Your assignment: Omitting the pictures, output all of the records precisely as written.

┌────────

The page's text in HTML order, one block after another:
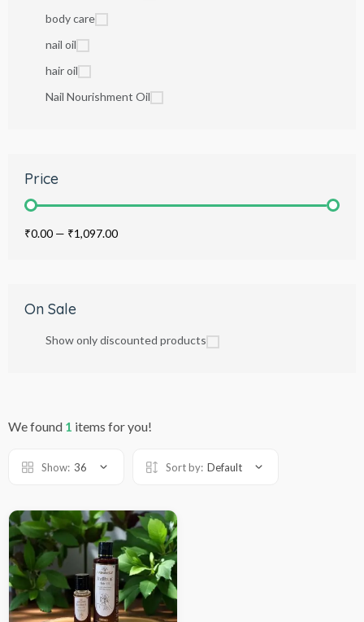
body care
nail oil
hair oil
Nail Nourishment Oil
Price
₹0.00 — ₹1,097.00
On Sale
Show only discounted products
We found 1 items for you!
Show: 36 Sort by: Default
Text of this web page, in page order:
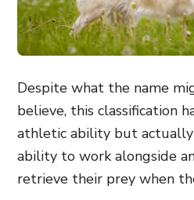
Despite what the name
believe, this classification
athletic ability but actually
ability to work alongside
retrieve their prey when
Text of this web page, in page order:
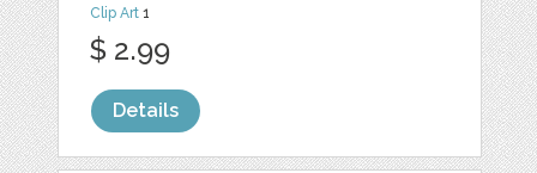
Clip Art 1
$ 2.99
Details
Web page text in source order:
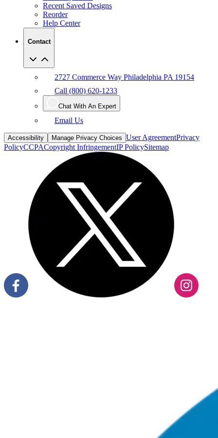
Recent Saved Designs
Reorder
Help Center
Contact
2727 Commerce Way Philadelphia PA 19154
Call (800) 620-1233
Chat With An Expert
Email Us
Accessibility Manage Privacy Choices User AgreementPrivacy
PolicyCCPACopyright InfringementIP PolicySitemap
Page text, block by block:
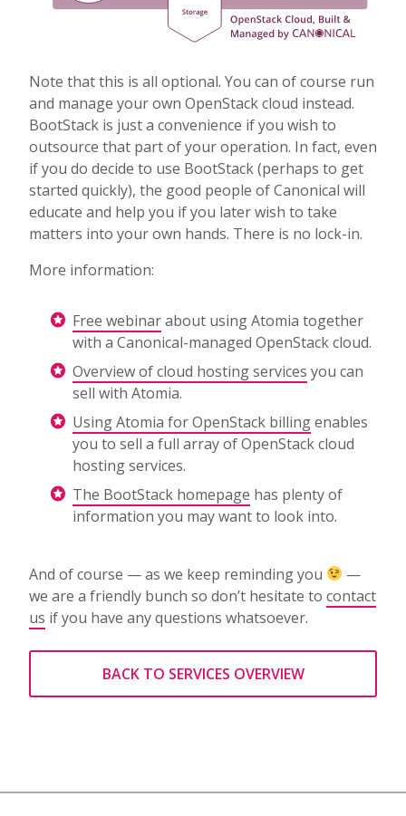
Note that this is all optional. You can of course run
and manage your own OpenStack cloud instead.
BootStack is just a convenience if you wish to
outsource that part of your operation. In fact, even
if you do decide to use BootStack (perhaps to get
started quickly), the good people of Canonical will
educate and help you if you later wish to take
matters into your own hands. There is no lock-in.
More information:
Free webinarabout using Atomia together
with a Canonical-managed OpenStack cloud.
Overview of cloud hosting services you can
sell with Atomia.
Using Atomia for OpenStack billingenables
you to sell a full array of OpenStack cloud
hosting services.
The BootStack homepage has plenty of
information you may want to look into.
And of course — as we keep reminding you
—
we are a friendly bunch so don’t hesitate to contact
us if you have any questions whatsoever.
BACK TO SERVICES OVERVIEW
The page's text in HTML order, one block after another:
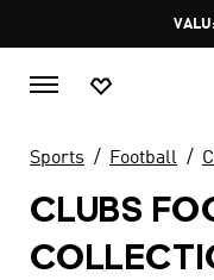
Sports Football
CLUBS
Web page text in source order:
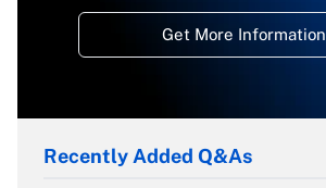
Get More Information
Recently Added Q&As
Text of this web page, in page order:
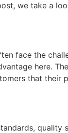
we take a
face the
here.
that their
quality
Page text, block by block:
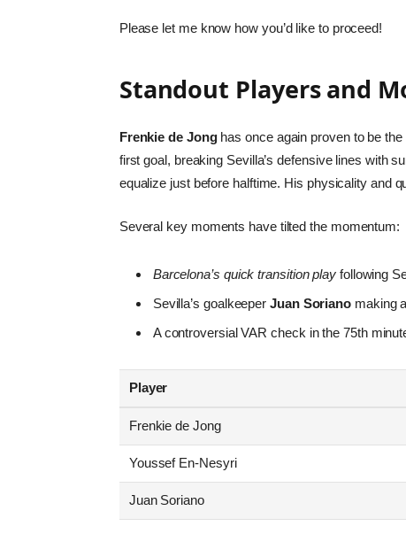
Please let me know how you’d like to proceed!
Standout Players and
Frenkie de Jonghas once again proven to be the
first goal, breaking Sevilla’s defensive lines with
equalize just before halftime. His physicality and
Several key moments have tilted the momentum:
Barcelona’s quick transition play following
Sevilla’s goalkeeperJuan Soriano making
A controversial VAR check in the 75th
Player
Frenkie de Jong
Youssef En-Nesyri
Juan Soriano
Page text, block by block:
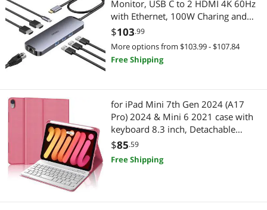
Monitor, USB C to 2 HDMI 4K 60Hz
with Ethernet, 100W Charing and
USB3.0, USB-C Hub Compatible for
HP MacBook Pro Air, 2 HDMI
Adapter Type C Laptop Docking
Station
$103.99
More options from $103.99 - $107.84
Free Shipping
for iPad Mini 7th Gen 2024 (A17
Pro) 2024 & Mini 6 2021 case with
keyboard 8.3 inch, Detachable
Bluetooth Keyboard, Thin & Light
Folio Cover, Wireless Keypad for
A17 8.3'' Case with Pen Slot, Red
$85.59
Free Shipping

└────────

Problem solution:
The page's text in HTML order, one block after another:
body care
nail oil
hair oil
Nail Nourishment Oil
Price
₹0.00 — ₹1,097.00
On Sale
Show only discounted products
We found 1 items for you!
Show: 36 Sort by: Default
Text of this web page, in page order:
Despite what the name
believe, this classification
athletic ability but actually
ability to work alongside
retrieve their prey when
Text of this web page, in page order:
Clip Art 1
$ 2.99
Details
Web page text in source order:
Recent Saved Designs
Reorder
Help Center
Contact
2727 Commerce Way Philadelphia PA 19154
Call (800) 620-1233
Chat With An Expert
Email Us
Accessibility Manage Privacy Choices User AgreementPrivacy
PolicyCCPACopyright InfringementIP PolicySitemap
Page text, block by block:
Note that this is all optional. You can of course run
and manage your own OpenStack cloud instead.
BootStack is just a convenience if you wish to
outsource that part of your operation. In fact, even
if you do decide to use BootStack (perhaps to get
started quickly), the good people of Canonical will
educate and help you if you later wish to take
matters into your own hands. There is no lock-in.
More information:
Free webinarabout using Atomia together
with a Canonical-managed OpenStack cloud.
Overview of cloud hosting services you can
sell with Atomia.
Using Atomia for OpenStack billingenables
you to sell a full array of OpenStack cloud
hosting services.
The BootStack homepage has plenty of
information you may want to look into.
And of course — as we keep reminding you
—
we are a friendly bunch so don’t hesitate to contact
us if you have any questions whatsoever.
BACK TO SERVICES OVERVIEW
The page's text in HTML order, one block after another:
Sports Football
CLUBS
Web page text in source order:
Get More Information
Recently Added Q&As
Text of this web page, in page order:
we take a
face the
here.
that their
quality
Page text, block by block:
Please let me know how you’d like to proceed!
Standout Players and
Frenkie de Jonghas once again proven to be the
first goal, breaking Sevilla’s defensive lines with
equalize just before halftime. His physicality and
Several key moments have tilted the momentum:
Barcelona’s quick transition play following
Sevilla’s goalkeeperJuan Soriano making
A controversial VAR check in the 75th
Player
Frenkie de Jong
Youssef En-Nesyri
Juan Soriano
Page text, block by block:
Monitor, USB C to 2 HDMI 4K 60Hz
with Ethernet, 100W Charing and
USB3.0, USB-C Hub Compatible for
HP MacBook Pro Air, 2 HDMI
Adapter Type C Laptop Docking
Station
$103.99
More options from $103.99 - $107.84
Free Shipping
for iPad Mini 7th Gen 2024 (A17
Pro) 2024 & Mini 6 2021 case with
keyboard 8.3 inch, Detachable
Bluetooth Keyboard, Thin & Light
Folio Cover, Wireless Keypad for
A17 8.3'' Case with Pen Slot, Red
$85.59
Free Shipping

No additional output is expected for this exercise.